For knowing whether the same person appears in two images (reidentification), one can either use identification models (that is, classifying the person to its identity) or verification models (that is, classifying whether both the images are of the same person). Both methods have their own advantages and disadvantages. The two models, an identification model and a verification model, are different concerning their inputs, feature extraction, and loss function used to train them. The verification model forces the two images belonging to the same person to be mapped using the nearby points in the resultant feature space. In contrast, the identification network tries to identify the person rather than discriminating it from the other person. A verification neural network does not consider the relationship between the given image pair and other images of the dataset, whereas the identification model tunes different features to classify a person accurately. In the first result, the authors show that just using the verification model is worse than just using the identification model for the reidentification task.
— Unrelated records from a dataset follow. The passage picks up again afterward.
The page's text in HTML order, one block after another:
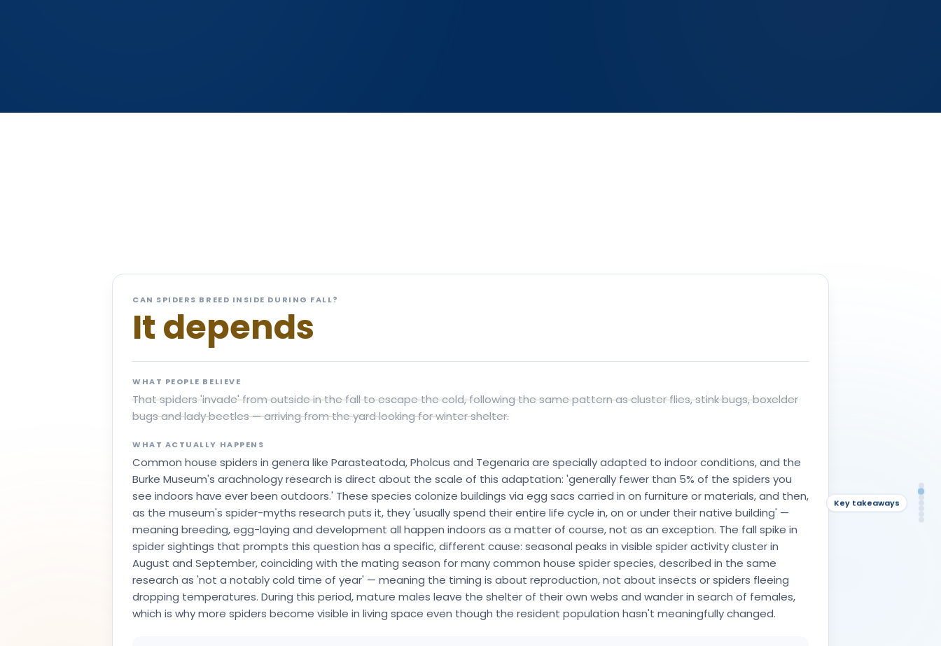
CAN SPIDERS BREED INSIDE DURING FALL?
It depends
WHAT PEOPLE BELIEVE
That spiders 'invade' from outside in the fall to escape the cold, following the same pattern as cluster flies, stink bugs, boxelder
bugs and lady beetles — arriving from the yard looking for winter shelter.
WHAT ACTUALLY HAPPENS
Common house spiders in genera like Parasteatoda, Pholcus and Tegenaria are specially adapted to indoor conditions, and the
Burke Museum's arachnology research is direct about the scale of this adaptation: 'generally fewer than 5% of the spiders you
see indoors have ever been outdoors.' These species colonize buildings via egg sacs carried in on furniture or materials, and then,
as the museum's spider-myths research puts it, they 'usually spend their entire life cycle in, on or under their native building' —
meaning breeding, egg-laying and development all happen indoors as a matter of course, not as an exception. The fall spike in
spider sightings that prompts this question has a specific, different cause: seasonal peaks in visible spider activity cluster in
August and September, coinciding with the mating season for many common house spider species, described in the same
research as 'not a notably cold time of year' — meaning the timing is about reproduction, not about insects or spiders fleeing
dropping temperatures. During this period, mature males leave the shelter of their own webs and wander in search of females,
which is why more spiders become visible in living space even though the resident population hasn't meaningfully changed.
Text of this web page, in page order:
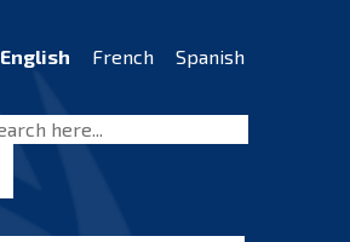
English French Spanish
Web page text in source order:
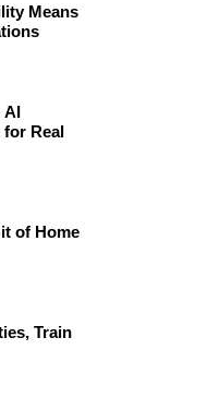
Means
AI
for Real
of Home
Train
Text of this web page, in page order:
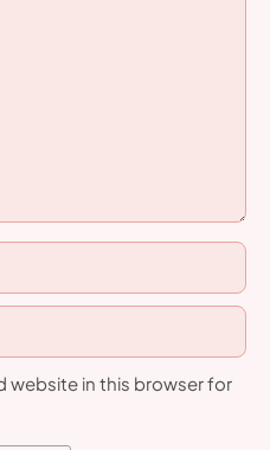
website in this browser for
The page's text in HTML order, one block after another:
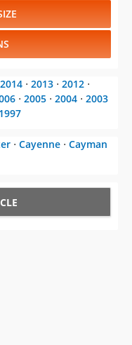
2014 ⋅ 2013 ⋅ 2012 ⋅
⋅ 2005 ⋅ 2004 ⋅ 2003
1997
⋅ Cayenne ⋅ Cayman
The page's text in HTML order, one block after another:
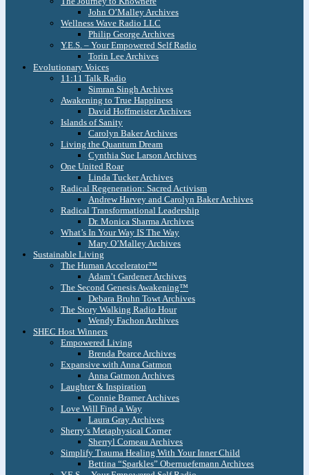
John O’Malley Archives
Wellness Wave Radio LLC
Philip George Archives
Y.E.S. – Your Empowered Self Radio
Torin Lee Archives
Evolutionary Voices
11:11 Talk Radio
Simran Singh Archives
Awakening to True Happiness
David Hoffmeister Archives
Islands of Sanity
Carolyn Baker Archives
Living the Quantum Dream
Cynthia Sue Larson Archives
One United Roar
Linda Tucker Archives
Radical Regeneration: Sacred Activism
Andrew Harvey and Carolyn Baker Archives
Radical Transformational Leadership
Dr. Monica Sharma Archives
What’s In Your Way IS The Way
Mary O’Malley Archives
Sustainable Living
The Human Accelerator™
Adam’t Gardener Archives
The Second Genesis Awakening™
Debara Bruhn Towt Archives
The Story Walking Radio Hour
Wendy Fachon Archives
SHEC Host Winners
Empowered Living
Brenda Pearce Archives
Expansive with Anna Gatmon
Anna Gatmon Archives
Laughter & Inspiration
Connie Bramer Archives
Love Will Find a Way
Laura Gray Archives
Sherry’s Metaphysical Corner
Sherryl Comeau Archives
Simplify Trauma Healing With Your Inner Child
Bettina “Sparkles” Obernuefemann Archives
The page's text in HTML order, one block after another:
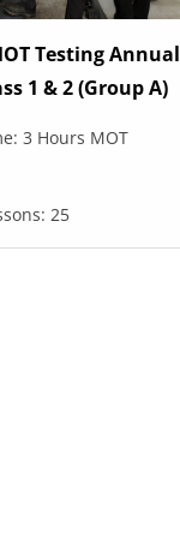
Testing Annual
1 & 2 (Group A)
3 Hours MOT
25

This paper combines the two models to get more discriminative features. Specifically, the authors take some well-known image classification networks (such as CaffeNet, VGG16, and ResNet-50), use input of their last layers as nonlinear embedding functions of the images, and feed these embeddings to two models, simultaneously minimizing identification-loss as well as verification loss. Thus, for a pair of images, the network predicts the identity of the images and whether they belong to the same person. The authors show that their method leads to up to 5 to 11 percent improvement (in different networks) in Rank 1 accuracy compared to using only the identification model, and up to 8 to 21 percent improvement compared to using only the verification loss model.
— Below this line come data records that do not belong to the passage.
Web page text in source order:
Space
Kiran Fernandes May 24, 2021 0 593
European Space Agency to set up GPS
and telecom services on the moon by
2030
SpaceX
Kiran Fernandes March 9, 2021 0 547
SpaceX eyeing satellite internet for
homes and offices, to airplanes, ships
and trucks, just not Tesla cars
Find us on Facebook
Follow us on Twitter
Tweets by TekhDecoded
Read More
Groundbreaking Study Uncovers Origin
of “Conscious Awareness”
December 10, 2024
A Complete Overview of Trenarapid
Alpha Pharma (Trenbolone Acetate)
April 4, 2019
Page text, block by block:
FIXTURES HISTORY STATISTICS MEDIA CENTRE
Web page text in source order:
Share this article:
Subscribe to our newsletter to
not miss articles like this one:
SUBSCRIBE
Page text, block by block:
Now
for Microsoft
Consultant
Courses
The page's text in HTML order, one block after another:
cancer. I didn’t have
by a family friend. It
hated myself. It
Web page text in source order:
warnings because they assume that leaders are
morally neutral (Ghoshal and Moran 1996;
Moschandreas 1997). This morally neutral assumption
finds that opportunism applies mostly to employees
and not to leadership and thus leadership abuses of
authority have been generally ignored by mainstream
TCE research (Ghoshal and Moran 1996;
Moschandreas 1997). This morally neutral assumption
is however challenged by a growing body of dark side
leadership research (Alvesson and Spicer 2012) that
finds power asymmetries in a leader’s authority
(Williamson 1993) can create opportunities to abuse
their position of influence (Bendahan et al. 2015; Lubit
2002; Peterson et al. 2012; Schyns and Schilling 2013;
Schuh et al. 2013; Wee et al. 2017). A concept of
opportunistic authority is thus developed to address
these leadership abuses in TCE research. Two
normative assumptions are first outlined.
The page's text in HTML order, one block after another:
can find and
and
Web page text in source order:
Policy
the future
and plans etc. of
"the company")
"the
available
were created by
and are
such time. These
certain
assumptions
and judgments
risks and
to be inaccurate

The paper is well written with a well-articulated problem statement, differences compared to prior work, measurement parameters, results, and different aspects of results. The authors have described both models in detail with their salient points. The authors compare the different loss functions used by the two models: cross-entropy loss (as identification loss) and contrastive loss (as verification loss). The results show that their method achieves 45 percent Rank 1 accuracy even using images from low-resolution cameras. The presentation format of the formulas could have been improved; they were mentioned without any proper explanation that would be useful for a general reader. Overall, though, this is a nice work with good results.